#### RECORD EXCERPTS

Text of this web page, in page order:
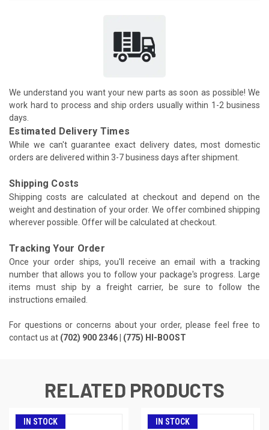
We understand you want your new parts as soon as possible! We
work hard to process and ship orders usually within 1-2 business
days.
Estimated Delivery Times
While we can't guarantee exact delivery dates, most domestic
orders are delivered within 3-7 business days after shipment.
Shipping Costs
Shipping costs are calculated at checkout and depend on the
weight and destination of your order. We offer combined shipping
wherever possible. Offer will be calculated at checkout.
Tracking Your Order
Once your order ships, you'll receive an email with a tracking
number that allows you to follow your package's progress. Large
items must ship by a freight carrier, be sure to follow the
instructions emailed.
For questions or concerns about your order, please feel free to
contact us at (702) 900 2346 | (775) HI-BOOST
RELATED PRODUCTS
IN STOCK IN STOCK
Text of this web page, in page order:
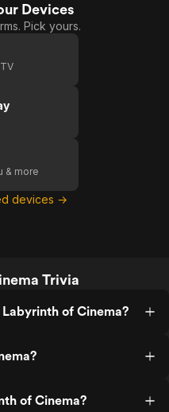
Of
Cinema:
On A
Devices
Pick yours.
& more
devices →
Trivia
of Cinema?
of Cinema?
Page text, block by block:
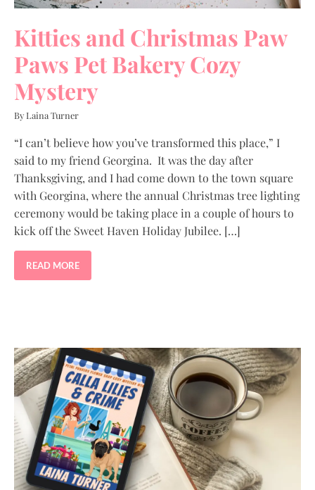
Kitties and Christmas Paw
Paws Pet Bakery Cozy
Mystery
By Laina Turner
“I can’t believe how you’ve transformed this place,” I
said to my friend Georgina. It was the day after
Thanksgiving, and I had come down to the town square
with Georgina, where the annual Christmas tree lighting
ceremony would be taking place in a couple of hours to
kick off the Sweet Haven Holiday Jubilee. […]
READ MORE
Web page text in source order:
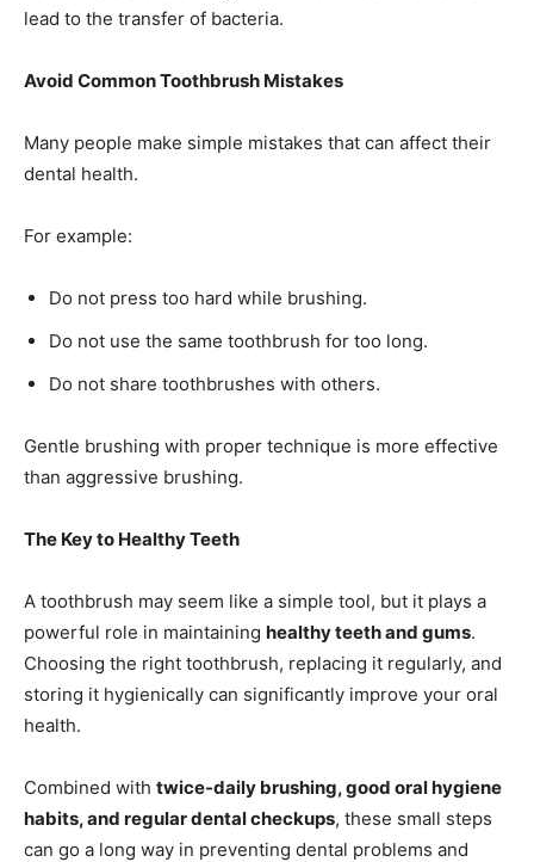
lead to the transfer of bacteria.
Avoid Common Toothbrush Mistakes
Many people make simple mistakes that can affect their
dental health.
For example:
Do not press too hard while brushing.
Do not use the same toothbrush for too long.
Do not share toothbrushes with others.
Gentle brushing with proper technique is more effective
than aggressive brushing.
The Key to Healthy Teeth
A toothbrush may seem like a simple tool, but it plays a
powerful role in maintaining healthy teeth and gums.
Choosing the right toothbrush, replacing it regularly, and
storing it hygienically can significantly improve your oral
health.
Combined with twice-daily brushing, good oral hygiene
habits, and regular dental checkups, these small steps
can go a long way in preventing dental problems and
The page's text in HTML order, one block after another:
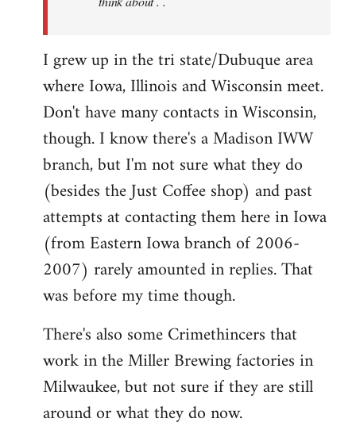
I grew up in the tri state/Dubuque area
where Iowa, Illinois and Wisconsin meet.
Don't have many contacts in Wisconsin,
though. I know there's a Madison IWW
branch, but I'm not sure what they do
(besides the Just Coffee shop) and past
attempts at contacting them here in Iowa
(from Eastern Iowa branch of 2006-
2007) rarely amounted in replies. That
was before my time though.
There's also some Crimethincers that
work in the Miller Brewing factories in
Milwaukee, but not sure if they are still
around or what they do now.
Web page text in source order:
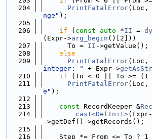
  204
PrintFatalError(Loc,
nge" );
  205
  206
if ( const auto *II =
(Expr->arg_begin ()[2]))
  207
      To =
II ->getValue();
  208
else
  209
PrintFatalError(Loc,
integer: "
+ Expr->
  210
if (To < 0 || To >= (1
  211
PrintFatalError(Loc,
e" );
  212
  213
const RecordKeeper &
  214
cast<DefInit>
->getDef()->getRecords();
  215
  216
Step *= From <= To ? 1
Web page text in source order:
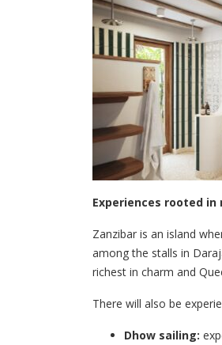
Experiences rooted
Zanzibar is an island
among the stalls in
richest in charm and
There will also be
Dhow sailing:
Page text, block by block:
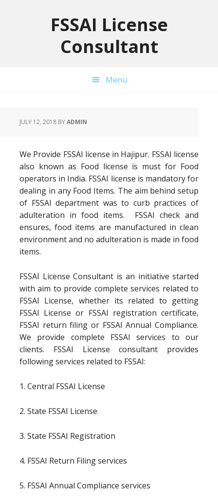
FSSAI License
Consultant
Menu
JULY 12, 2018 BYADMIN
We Provide FSSAI license in Hajipur. FSSAI license
also known as Food license is must for Food
operators in India. FSSAI license is mandatory for
dealing in any Food Items. The aim behind setup
of FSSAI department was to curb practices of
adulteration in food items. FSSAI check and
ensures, food items are manufactured in clean
environment and no adulteration is made in food
items.
FSSAI License Consultant is an initiative started
with aim to provide complete services related to
FSSAI License, whether its related to getting
FSSAI License or FSSAI registration certificate,
FSSAI return filing or FSSAI Annual Compliance.
We provide complete FSSAI services to our
clients. FSSAI License consultant provides
following services related to FSSAI:
1. Central FSSAI License
2. State FSSAI License
3. State FSSAI Registration
4. FSSAI Return Filing services
5. FSSAI Annual Compliance services

#### ACTION ITEM
Find the string "oral" in the records, then copy each line where it occurs.

#### EXERCISE RESULT
storing it hygienically can significantly improve your oral
Combined with twice-daily brushing, good oral hygiene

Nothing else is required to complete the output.